▸ PROVIDED DATA

--*--

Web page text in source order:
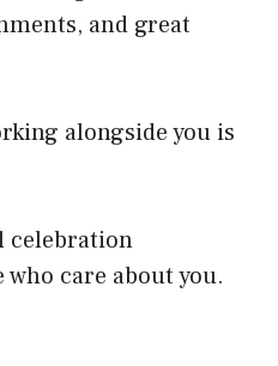
and great
alongside you is
celebration
care about you.
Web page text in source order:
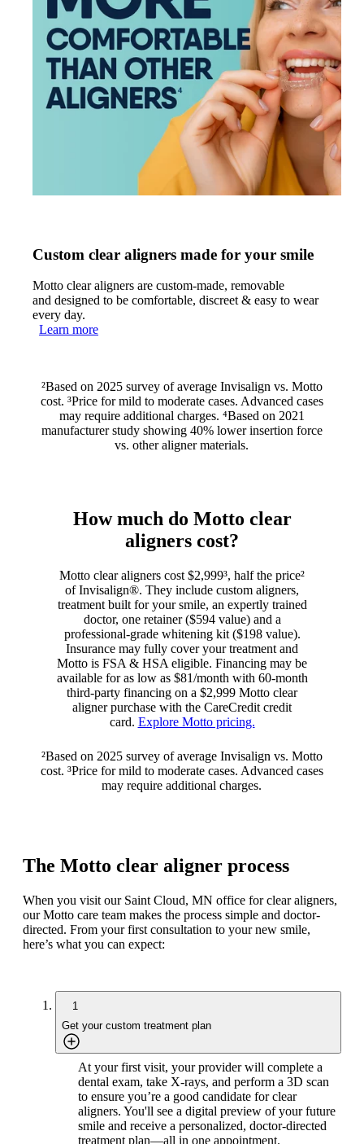
Custom clear aligners made for your smile
Motto clear aligners are custom-made, removable
and designed to be comfortable, discreet & easy to wear
every day.
Learn more
²Based on 2025 survey of average Invisalign vs. Motto
cost. ³Price for mild to moderate cases. Advanced cases
may require additional charges. ⁴Based on 2021
manufacturer study showing 40% lower insertion force
vs. other aligner materials.
How much do Motto clear
aligners cost?
Motto clear aligners cost $2,999³, half the price²
of Invisalign®. They include custom aligners,
treatment built for your smile, an expertly trained
doctor, one retainer ($594 value) and a
professional-grade whitening kit ($198 value).
Insurance may fully cover your treatment and
Motto is FSA & HSA eligible. Financing may be
available for as low as $81/month with 60-month
third-party financing on a $2,999 Motto clear
aligner purchase with the CareCredit credit
card. Explore Motto pricing.
²Based on 2025 survey of average Invisalign vs. Motto
cost. ³Price for mild to moderate cases. Advanced cases
may require additional charges.
The Motto clear aligner process
When you visit our Saint Cloud, MN office for clear aligners,
our Motto care team makes the process simple and doctor-
directed. From your first consultation to your new smile,
here’s what you can expect:
1
Get your custom treatment plan
At your first visit, your provider will complete a
dental exam, take X-rays, and perform a 3D scan
to ensure you’re a good candidate for clear
aligners. You'll see a digital preview of your future
smile and receive a personalized, doctor-directed
treatment plan—all in one appointment.
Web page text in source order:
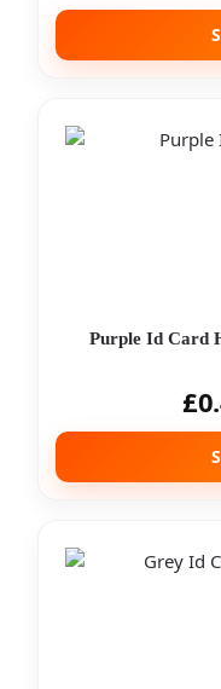
Purple Id Card
£
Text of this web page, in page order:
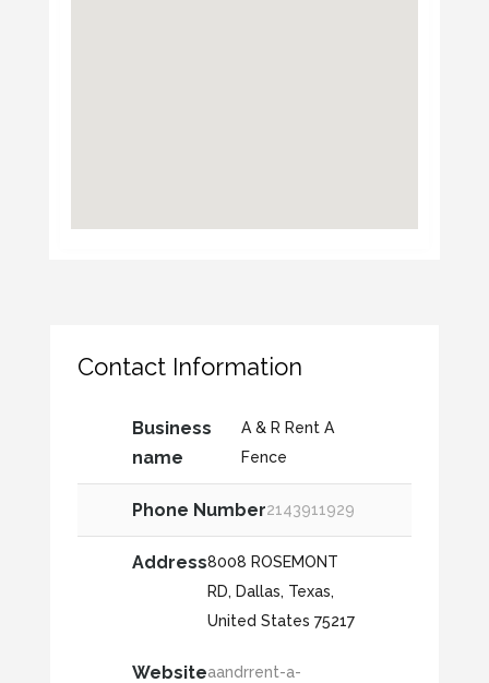
Contact Information
Business
name
A & R Rent A
Fence
Phone Number2143911929
Address8008 ROSEMONT
RD, Dallas, Texas,
United States 75217
Websiteaandrrent-a-
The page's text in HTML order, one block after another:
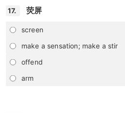
17. 荧屏
screen
make a sensation; make a stir
offend
arm
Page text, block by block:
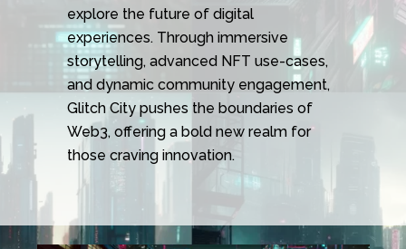
explore the future of digital
experiences. Through immersive
storytelling, advanced NFT use-cases,
and dynamic community engagement,
Glitch City pushes the boundaries of
Web3, offering a bold new realm for
those craving innovation.
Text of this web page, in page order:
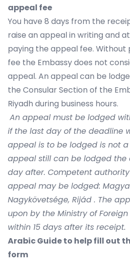
appeal fee
You have 8 days from the
raise an appeal in writing and
paying the appeal fee. Without
fee the Embassy does not
appeal. An appeal can be
the Consular Section of the
Riyadh during business hours.
An appeal must be lodged
if the last day of the deadline
appeal is to be lodged is not
appeal still can be lodged the
day after. Competent
appeal may be lodged:
Nagykövetsége, Rijád . The
upon by the Ministry of
within 15 days after its receipt.
Arabic Guide to help fill out
form

--*--

▸ REQUIREMENT
Wherever the word "appeal" occurs in the data above, copy the line it sits in.

▸ EXERCISE OUTPUT
appeal fee
raise an appeal in writing and
paying the appeal fee. Without
appeal. An appeal can be
An appeal must be lodged
appeal is to be lodged is not
appeal still can be lodged the
appeal may be lodged:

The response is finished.